Ella hizo un gesto quitándole importancia.
-Tal vez algún día podáis regresar con vuestro hijo.
Sus miradas se detuvieron, los ojos del uno en el otro; Jacobo tuvo un estremecimiento que no supo reconocer.
-Será mejor que salgáis lo antes posible- continuó Morgause mientras sumergía de nuevo las manos en el agua- el día amenaza lluvia, y en tal caso ese percherón pasicorto que lleváis será más un incordio que una ayuda. He guardado en las alforjas el remedio para vuestra esposa y algo de agua y comida.
Jacobo sonrió agradecido; fue hacia el establo y encontró al caballo ensillado y dispuesto. Subió a él, tomando la dirección del sendero. Dirigió una última mirada a la mujer que permanecía arrodillada. Hizo un gesto de asentimiento, levantó la mano para despedirse, y sin más demora, azuzó a la bestia y partió sin mirar atrás.

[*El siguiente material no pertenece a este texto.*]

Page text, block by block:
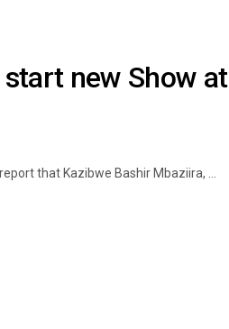
new Show at
that Kazibwe Bashir Mbaziira, ...

Morgause permaneció quieta observando cómo Jacobo se alejaba, con la certeza de que nunca más volvería a ver a su amante. En la superficie plateada del río, el reflejo de su rostro le devolvió una sonrisa satisfecha, tranquila.
-¿Maíz?- graznó el pájaro desde la rama. Morgause, que continuaba sonriendo, se puso de pie despacio encaminándose hacia la casa. El pájaro voló hasta su hombro.
Con actitud soñadora, la bruja acariciaba despacio su vientre.